Он нервно закурил. Рассказанное Тодзи до сих пор не укладывалось у него в голове. Ведь это так просто: поискать по архивам муниципалитета имена "Яна Парака" и "Карина Серенова", и свидетельства об удочерении и опеке вылезают прямо в первых строках. Почему так никто не догадался поступить раньше? Ведь список всех девиантов опубликован! Может, из-за чрезмерной простоты? Или тут кроется что-то еще? Но Дзинтон должен быть отчаянно смелым парнем, чтобы удочерить сразу двух невменяемых детишек со способностями ходячих мясорубок. Вопрос только, как он этого добился в двадцать один год. Наверняка он как-то связан с МОБ или МО… И именно потому требуется предварительная разведка.

– Есть и еще одно, – поколебавшись, сказал Тодзи. – Я даже и не знаю, стоит ли говорить, но… Вай, по старой дружбе я все же скажу. И лучше, если ты сразу о моих словах забудешь. И вообще об этой истории забудешь и домой отправишься. В общем, в сорок третьем, вскоре после скандала, квасил я с одним собом. Он мне и до того кое-какую информацию сливал. Следователь он, мелкая сошка, но обычно в курсе дел. Нализались мы тогда почти в лежку, болтали уже непонятно о чем, он на жизнь тяжелую жаловался – и вот тут он ляпнул фразочку. Она мне так в память врезалась, что до сих пор дословно помню.
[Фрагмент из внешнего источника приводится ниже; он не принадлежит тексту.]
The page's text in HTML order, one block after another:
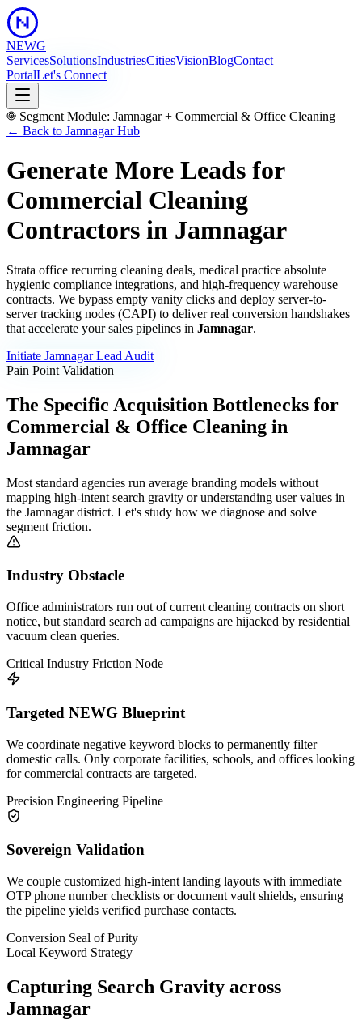
NEWG
ServicesSolutionsIndustriesCitiesVisionBlogContact
PortalLet's Connect
Segment Module: Jamnagar+ Commercial & Office Cleaning
← Back to JamnagarHub
Generate More Leads for
Commercial Cleaning
Contractors in Jamnagar
Strata office recurring cleaning deals, medical practice absolute
hygienic compliance integrations, and high-frequency warehouse
contracts. We bypass empty vanity clicks and deploy server-to-
server tracking nodes (CAPI) to deliver real conversion handshakes
that accelerate your sales pipelines in Jamnagar.
Initiate JamnagarLead Audit
Pain Point Validation
The Specific Acquisition Bottlenecks for
Commercial & Office Cleaning in
Jamnagar
Most standard agencies run average branding models without
mapping high-intent search gravity or understanding user values in
the Jamnagardistrict. Let's study how we diagnose and solve
segment friction.
Industry Obstacle
Office administrators run out of current cleaning contracts on short
notice, but standard search ad campaigns are hijacked by residential
vacuum clean queries.
Critical Industry Friction Node
Targeted NEWG Blueprint
We coordinate negative keyword blocks to permanently filter
domestic calls. Only corporate facilities, schools, and offices looking
for commercial contracts are targeted.
Precision Engineering Pipeline
Sovereign Validation
We couple customized high-intent landing layouts with immediate
OTP phone number checklists or document vault shields, ensuring
the pipeline yields verified purchase contacts.
Conversion Seal of Purity
Local Keyword Strategy
Capturing Search Gravity across
Jamnagar
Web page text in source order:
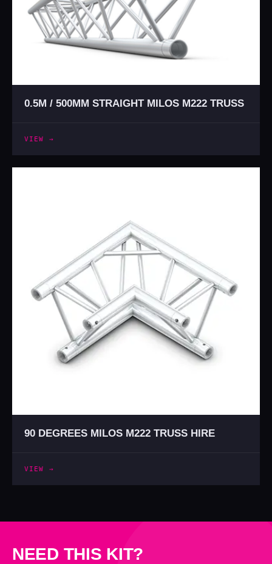
0.5M / 500MM STRAIGHT MILOS M222 TRUSS
VIEW →
90 DEGREES MILOS M222 TRUSS HIRE
VIEW →
NEED THIS KIT?
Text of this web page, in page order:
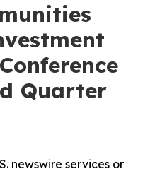
Quarter
newswire services or
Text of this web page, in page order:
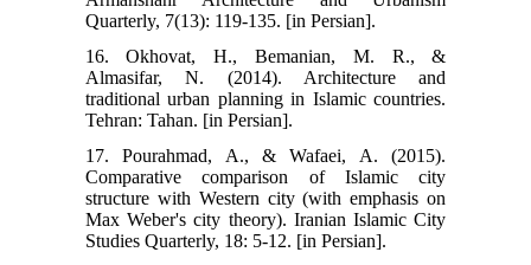
Quarterly, 7(13): 119-135. [in Persian].
16. Okhovat, H., Bemanian, M. R., &
Almasifar, N. (2014). Architecture and
traditional urban planning in Islamic countries.
Tehran: Tahan. [in Persian].
17. Pourahmad, A., & Wafaei, A. (2015).
Comparative comparison of Islamic city
structure with Western city (with emphasis on
Max Weber's city theory). Iranian Islamic City
Studies Quarterly, 18: 5-12. [in Persian].
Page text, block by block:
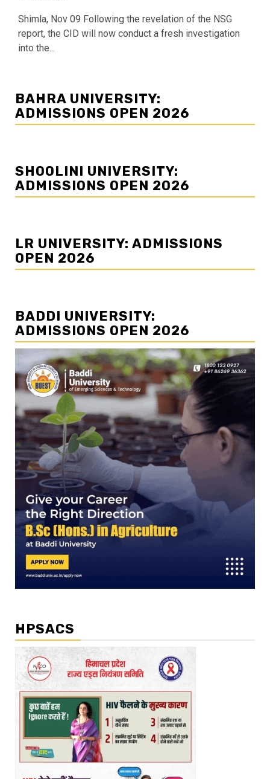
Shimla, Nov 09 Following the revelation of the NSG
report, the CID will now conduct a fresh investigation
into the...
BAHRA UNIVERSITY:
ADMISSIONS OPEN 2026
SHOOLINI UNIVERSITY:
ADMISSIONS OPEN 2026
LR UNIVERSITY: ADMISSIONS
OPEN 2026
BADDI UNIVERSITY:
ADMISSIONS OPEN 2026
HPSACS
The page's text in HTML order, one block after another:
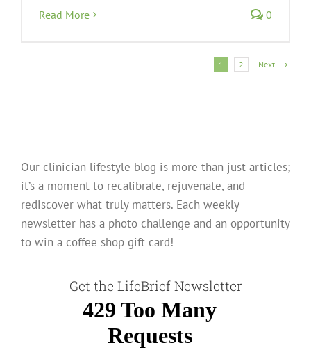
Read More 0
1 2 Next
Our clinician lifestyle blog is more than just articles;
it’s a moment to recalibrate, rejuvenate, and
rediscover what truly matters. Each weekly
newsletter has a photo challenge and an opportunity
to win a coffee shop gift card!
Get the LifeBrief Newsletter
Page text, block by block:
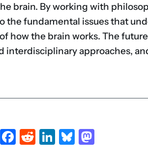
brain. By working with
the fundamental issues that
how the brain works. The
interdisciplinary approaches,
X Facebook
Reddit
LinkedIn
Bluesky

Звучала она так: "бывает, копаешь вот так, копаешь какую-нибудь мелкую шушеру в старом отеле, а потом вдруг бац! – и досье "Камигами" тебе на голову сваливается". Ляпнуть-то он ляпнул, но тут же так перепугался, что чуть на месте концы не отдал. Я в первый и в последний раз увидел, как человек трезвеет буквально на глазах. С перепугу, что проговорился, ему так сердечко прихватило, что чуть на месте дуба не врезал. Когда очухался немного, сказал – забудь, и резко свалил. Вай, честно, я не знаю, имеет ли это какое-то отношение к "Мароновой роще", но если имеет, то лучше бы ты сунул башку в пасть бешеном крокодилу, чем в тот отель. Ты представляешь, что именно может до полусмерти перепугать следователя СОБ? Я – нет.
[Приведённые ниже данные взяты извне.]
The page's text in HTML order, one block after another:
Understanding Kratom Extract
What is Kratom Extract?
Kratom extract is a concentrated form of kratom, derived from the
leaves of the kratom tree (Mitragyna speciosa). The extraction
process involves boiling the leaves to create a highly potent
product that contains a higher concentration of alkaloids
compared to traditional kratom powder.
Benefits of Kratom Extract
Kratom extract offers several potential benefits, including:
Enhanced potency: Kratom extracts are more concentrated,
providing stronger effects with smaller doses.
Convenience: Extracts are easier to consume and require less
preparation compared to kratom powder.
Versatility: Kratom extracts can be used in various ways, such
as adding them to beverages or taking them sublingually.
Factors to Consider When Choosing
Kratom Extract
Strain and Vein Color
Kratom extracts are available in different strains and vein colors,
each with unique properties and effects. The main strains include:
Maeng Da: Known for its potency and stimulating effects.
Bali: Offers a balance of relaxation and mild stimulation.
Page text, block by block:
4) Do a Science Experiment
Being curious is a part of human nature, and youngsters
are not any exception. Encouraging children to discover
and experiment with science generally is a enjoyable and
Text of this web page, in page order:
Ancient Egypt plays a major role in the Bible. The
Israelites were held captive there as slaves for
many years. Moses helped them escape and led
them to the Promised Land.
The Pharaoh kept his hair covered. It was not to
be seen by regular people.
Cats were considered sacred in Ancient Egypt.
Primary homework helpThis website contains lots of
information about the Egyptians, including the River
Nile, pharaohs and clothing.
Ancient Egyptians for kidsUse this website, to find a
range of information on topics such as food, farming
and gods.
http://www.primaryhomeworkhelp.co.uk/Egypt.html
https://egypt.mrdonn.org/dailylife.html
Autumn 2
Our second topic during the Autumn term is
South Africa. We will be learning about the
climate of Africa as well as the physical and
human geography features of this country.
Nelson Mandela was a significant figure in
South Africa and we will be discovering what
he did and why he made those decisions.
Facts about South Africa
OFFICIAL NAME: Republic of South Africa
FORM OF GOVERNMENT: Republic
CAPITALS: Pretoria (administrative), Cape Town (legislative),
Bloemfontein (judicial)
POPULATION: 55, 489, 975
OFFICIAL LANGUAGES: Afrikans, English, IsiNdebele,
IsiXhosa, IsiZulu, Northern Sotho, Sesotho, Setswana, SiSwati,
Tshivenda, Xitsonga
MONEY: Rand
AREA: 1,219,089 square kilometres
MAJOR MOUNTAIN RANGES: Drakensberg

И вот теперь Вай отдувался, стоял перед гостеприимно распахнутыми воротами отеля. Кожа под фальшивыми усами и париком отчаянно чесалась, темные зеркальные очки норовили сползти с носа. Наверное, можно бы обойтись и без маскировки, но вдруг эта Цукка все-таки окажется дома? Если он намеревается честно предложить интервью, то дурацкий набор начинающего шпиона нафиг не нужен. Но если он хочет предварительно провести хоть какое-то подобие расследования, то с места в карьер свой интерес открывать не следует. В конце концов, может же заблудившийся турист спросить дорогу?
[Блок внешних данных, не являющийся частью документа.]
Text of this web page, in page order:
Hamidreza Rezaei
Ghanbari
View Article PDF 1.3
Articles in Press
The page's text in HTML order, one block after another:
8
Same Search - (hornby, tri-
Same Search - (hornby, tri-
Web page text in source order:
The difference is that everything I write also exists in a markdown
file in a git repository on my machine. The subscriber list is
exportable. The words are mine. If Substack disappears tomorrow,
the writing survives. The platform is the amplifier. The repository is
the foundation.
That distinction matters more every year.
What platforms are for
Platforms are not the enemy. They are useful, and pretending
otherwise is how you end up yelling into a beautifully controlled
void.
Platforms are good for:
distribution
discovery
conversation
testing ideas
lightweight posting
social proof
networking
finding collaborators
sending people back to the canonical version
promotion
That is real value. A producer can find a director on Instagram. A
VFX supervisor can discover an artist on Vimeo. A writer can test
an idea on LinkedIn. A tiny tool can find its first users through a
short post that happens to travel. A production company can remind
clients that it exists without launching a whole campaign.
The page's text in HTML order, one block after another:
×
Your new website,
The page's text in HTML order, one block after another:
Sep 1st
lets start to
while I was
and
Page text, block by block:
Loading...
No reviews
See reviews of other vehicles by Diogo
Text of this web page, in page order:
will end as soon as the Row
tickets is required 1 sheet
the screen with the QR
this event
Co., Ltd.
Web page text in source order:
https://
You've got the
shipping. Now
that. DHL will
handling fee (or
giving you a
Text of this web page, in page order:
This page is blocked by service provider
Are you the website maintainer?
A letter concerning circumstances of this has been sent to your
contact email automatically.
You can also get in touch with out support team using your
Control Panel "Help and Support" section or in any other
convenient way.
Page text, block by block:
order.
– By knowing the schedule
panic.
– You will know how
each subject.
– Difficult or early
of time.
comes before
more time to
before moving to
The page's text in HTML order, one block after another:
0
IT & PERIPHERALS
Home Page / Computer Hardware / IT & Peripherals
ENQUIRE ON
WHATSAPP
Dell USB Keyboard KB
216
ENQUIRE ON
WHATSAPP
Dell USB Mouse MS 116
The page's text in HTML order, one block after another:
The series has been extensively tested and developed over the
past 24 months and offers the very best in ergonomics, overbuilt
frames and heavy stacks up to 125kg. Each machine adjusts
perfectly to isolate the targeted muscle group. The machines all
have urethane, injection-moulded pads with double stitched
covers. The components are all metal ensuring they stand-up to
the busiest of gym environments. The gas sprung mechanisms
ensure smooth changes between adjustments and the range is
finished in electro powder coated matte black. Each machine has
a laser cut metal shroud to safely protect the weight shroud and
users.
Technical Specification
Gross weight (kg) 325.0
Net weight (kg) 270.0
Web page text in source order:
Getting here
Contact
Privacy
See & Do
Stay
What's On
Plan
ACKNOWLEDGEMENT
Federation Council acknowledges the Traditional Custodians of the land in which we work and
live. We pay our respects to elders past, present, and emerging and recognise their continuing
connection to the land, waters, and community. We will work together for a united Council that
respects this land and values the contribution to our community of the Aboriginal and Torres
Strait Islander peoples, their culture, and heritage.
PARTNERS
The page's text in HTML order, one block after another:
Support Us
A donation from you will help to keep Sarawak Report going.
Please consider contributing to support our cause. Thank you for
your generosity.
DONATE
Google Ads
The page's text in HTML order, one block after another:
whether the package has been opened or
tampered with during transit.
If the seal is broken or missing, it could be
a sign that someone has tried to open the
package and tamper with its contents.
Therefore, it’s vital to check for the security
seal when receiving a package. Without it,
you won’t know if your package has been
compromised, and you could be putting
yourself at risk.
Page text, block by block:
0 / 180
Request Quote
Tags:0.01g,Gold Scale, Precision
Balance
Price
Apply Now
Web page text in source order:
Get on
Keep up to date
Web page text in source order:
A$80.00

Журналист вошел во двор и осмотрелся. Кирпичные стены с потемневшей от времени штукатуркой, деревянные двери, распахнутое окно кухни, откуда тянет вкусными запахами, опавшие по осеннему времени деревья за невысокими стенами… Деревенская идиллия.

– Эй! – крикнул он. – Хозяева!

– Гав! – громко сказали сзади.

Вай подпрыгнул от неожиданности и резко обернулся. В двух шагах позади него стоял высокий вихрастый юноша в обтрепанных шортах и майке, явно северянин, если судить по русым волосам и физиономии. На вид парню было лет шестнадцать или семнадцать. Он с откровенным интересом разглядывал гостя. В шаге позади него стояла пухлая девица того же возраста и в такой же одежде, но ее руки были скрещены на груди, а на лице застыло подозрительное выражение.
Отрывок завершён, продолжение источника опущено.